# Has anyone travelled to the Serengetti in Africa?



## IrisSenior (Dec 30, 2019)

Hubby is thinking of going with sister and BIL in Jan. 2021. If I went, I would need an electrical source to charge my implant batteries. Some of the travel arrangements suggest that a camp follows the animals; I can't see where I would charge a battery?


----------



## Warrigal (Dec 30, 2019)

I have been to Kenya on a safari holiday. We didn't go to the Serengeti but we did visit Sweetwaters reserve and Maasai-mara. Both had good accommodation with electricity and we were taken to see the animals in 4 wheel drives. Our driver/guides were excellent and we were very well looked after.

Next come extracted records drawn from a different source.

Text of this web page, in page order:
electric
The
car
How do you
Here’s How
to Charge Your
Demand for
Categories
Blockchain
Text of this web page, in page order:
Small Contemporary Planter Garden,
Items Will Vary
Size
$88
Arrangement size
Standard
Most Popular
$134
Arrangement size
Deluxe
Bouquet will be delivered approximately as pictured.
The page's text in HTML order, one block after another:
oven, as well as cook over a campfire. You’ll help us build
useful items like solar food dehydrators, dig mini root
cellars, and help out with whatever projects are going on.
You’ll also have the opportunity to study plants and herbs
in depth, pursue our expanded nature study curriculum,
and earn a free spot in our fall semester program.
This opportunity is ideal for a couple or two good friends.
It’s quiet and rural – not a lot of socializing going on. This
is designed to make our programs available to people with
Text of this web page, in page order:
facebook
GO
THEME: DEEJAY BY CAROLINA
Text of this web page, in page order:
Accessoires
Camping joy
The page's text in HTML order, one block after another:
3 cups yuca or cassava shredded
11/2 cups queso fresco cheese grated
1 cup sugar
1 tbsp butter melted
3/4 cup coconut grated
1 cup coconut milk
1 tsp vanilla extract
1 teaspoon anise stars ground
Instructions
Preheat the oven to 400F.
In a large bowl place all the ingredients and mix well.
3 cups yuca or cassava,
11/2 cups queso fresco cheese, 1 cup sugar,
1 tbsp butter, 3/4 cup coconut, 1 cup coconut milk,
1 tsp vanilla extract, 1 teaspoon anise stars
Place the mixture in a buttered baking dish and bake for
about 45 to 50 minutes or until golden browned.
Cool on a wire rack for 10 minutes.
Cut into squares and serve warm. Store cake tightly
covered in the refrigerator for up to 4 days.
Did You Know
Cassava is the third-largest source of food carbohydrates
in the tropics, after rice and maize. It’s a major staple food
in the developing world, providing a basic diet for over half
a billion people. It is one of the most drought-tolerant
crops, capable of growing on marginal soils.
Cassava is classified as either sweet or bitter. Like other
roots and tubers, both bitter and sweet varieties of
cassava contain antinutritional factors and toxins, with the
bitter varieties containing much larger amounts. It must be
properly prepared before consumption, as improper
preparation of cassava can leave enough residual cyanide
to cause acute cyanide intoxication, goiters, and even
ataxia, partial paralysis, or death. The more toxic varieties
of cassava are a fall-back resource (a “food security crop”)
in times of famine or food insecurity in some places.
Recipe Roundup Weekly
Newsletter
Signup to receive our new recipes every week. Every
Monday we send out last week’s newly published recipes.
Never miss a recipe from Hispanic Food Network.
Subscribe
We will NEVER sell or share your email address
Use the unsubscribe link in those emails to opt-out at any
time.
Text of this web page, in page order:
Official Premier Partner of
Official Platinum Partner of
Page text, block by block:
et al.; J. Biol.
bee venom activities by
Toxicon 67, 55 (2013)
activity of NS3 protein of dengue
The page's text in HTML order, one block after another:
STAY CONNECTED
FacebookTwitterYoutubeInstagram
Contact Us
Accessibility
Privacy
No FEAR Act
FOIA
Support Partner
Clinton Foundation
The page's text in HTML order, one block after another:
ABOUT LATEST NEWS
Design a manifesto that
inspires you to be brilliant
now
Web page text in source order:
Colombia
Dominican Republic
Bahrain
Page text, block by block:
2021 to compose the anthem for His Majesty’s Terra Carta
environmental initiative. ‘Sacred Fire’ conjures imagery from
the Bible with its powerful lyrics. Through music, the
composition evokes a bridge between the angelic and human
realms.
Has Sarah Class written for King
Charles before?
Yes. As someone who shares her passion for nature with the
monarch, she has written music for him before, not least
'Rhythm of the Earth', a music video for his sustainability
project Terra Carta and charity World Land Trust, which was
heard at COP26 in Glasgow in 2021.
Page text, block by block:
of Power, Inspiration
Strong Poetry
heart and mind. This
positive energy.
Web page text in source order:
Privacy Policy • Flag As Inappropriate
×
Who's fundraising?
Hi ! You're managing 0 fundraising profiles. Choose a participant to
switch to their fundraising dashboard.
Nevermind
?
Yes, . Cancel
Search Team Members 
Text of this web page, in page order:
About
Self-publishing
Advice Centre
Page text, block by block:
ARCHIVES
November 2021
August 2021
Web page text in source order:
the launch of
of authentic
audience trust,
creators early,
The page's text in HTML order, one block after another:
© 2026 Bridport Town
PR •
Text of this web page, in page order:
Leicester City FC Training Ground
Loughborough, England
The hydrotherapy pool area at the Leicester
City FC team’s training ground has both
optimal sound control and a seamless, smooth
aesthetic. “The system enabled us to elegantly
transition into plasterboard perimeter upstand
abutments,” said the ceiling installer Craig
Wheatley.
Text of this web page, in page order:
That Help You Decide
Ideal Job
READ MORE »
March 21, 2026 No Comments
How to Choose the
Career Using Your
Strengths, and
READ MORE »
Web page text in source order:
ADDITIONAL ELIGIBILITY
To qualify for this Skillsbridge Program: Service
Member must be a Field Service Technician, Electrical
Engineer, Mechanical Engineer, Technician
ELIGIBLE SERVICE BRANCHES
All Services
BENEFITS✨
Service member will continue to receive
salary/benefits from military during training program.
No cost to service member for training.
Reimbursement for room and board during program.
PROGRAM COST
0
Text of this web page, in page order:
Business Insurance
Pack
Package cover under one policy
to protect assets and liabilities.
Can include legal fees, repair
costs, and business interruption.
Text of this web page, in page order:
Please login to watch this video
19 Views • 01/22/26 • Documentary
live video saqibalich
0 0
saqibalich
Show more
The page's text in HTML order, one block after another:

We booked a package through our local travel agent.

https://www.tripadvisor.com.au/Hote...nicipality_Laikipia_County_Rift_Valley_P.html
https://africatravelresource.com/sa...MI0O2ajNbe5gIVwRErCh3j8wIbEAAYASAAEgInwvD_BwE.


----------



## treeguy64 (Dec 30, 2019)

Depends on how often you're going to need to recharge your batteries. The Kenyan safaris I was a part of touched base in towns with electricity every two days, on average. Also, our truck had a generator on it with AC current. While I didn't quite make it to Tanzania, because of time limitations, I would bet that you'll have no problems charging your batteries, while on safari.


----------